Jake Harmon with his grandfather, a pancreatic cancer survivor

Jake Harmon, author of this article, with his grandfather Keith Jacobs – a pancreatic cancer survivor.

Editor’s note: Today, Feb. 4, is World Cancer Day, and a good reminder that our collective actions make lasting, positive change in creating a world free of cancer. This year the organizers of World Cancer Day posed the question, “Who are you, and what will you do to make an impact?” The “I am and I will” theme is about your story and your commitment to taking action in the fight against cancer.

Guest PanCAN blogger and youth supporter Jake Harmon, 14, of Louisville, Ky., answered the World Cancer Day question with, “I am supporting others and I will succeed.” Here, he offers his “10 Tips for Youth Supporters” who want to make a difference in the fight against pancreatic cancer. The tips are based on ways he has found to help his grandfather, a nearly two-year survivor. Enjoy Jake’s tips – they’re perfect for people of all ages!


I’m young. So are a lot of people. That doesn’t stop us from being affected by cancer.

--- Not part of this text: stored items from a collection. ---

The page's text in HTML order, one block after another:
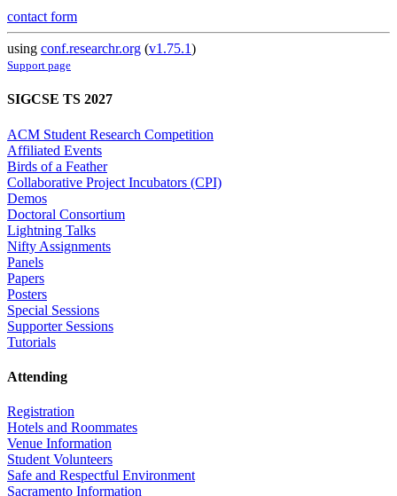
contact form
using conf.researchr.org (v1.75.1)
Support page
SIGCSE TS 2027
ACM Student Research Competition
Affiliated Events
Birds of a Feather
Collaborative Project Incubators (CPI)
Demos
Doctoral Consortium
Lightning Talks
Nifty Assignments
Panels
Papers
Posters
Special Sessions
Supporter Sessions
Tutorials
Attending
Registration
Hotels and Roommates
Venue Information
Student Volunteers
Safe and Respectful Environment
Sacramento Information

Everyone’s experience is different: different types of cancers, and recovery or loss. But I think I speak for all of us when I say cancer is not good. And historically, in times of great need, we have sought unity and to feel that we’re not alone.

That’s why it’s important to share your story and hear other people’s stories, because then at least we’re not alone. So get out there and connect – I personally got involved with PanCAN and I’ve met amazing people. Connecting will help others and yourself more than you think. And that can make all the difference in the world.

Here are my tips for youth supporters who want to help, based on ways I’ve found to help my grandpa.

  1. Find an activity to share. Don’t discredit the older generation! They have amazing skills, some of which we’re just not being taught anymore. My grandpa and I have started doing woodworking together, and he’s teaching my sister how to drive!
  2. Give them remedies. Treatment can cause loss of appetite and nausea, and what tasted good last week might not taste good this week. Peppermint, ginger and fresh pineapple are my grandpa’s favorites.
  3. Know their story. Share daily or weekly activities with each other. Encourage story sharing. I learned that my grandpa had to walk uphill to school both ways when he was a kid.
  4. Talk together. Cancer can be tiring, but a good conversation can set someone at ease. It’s also less tiring than other activities, such as walking or going somewhere.
  5. Talk about your interests. I’m into technology. My grandpa likes engineering. Neither of us know much about the other’s interest. It can be fun to hear about what someone enjoys and why.
  6. Do research. Don’t just research pancreatic cancer, but research the person who has it, too. Ask them continually (every two weeks or so, at a minimum) how they feel. This will help you pick the things to do and the remedies to choose for the one you love.
  7. Go to treatment (if the treatment center allows it). Some infusions can be several hours long, and the time passes more quickly if you’re not alone.
  8. Learn about cancer and the pancreas. Cancer can be scary but knowing the facts about it can make it less overwhelming. It also helps to know what the pancreas does and how important it is for digestion. I had to explain how the pancreas works to my grandpa!
  9. Stay in touch. Cancer can be lonely. Take time to make a phone call or send a text. Jokes are great! It’s even better if you can stay consistent.
  10. Get involved. Volunteer for your local PanCAN Affiliate and participate in PurpleStride. I recently finished my second PurpleStride Louisville as Team Captain for Team Big Jake, and so far, I’ve raised over $8,000 for PanCAN.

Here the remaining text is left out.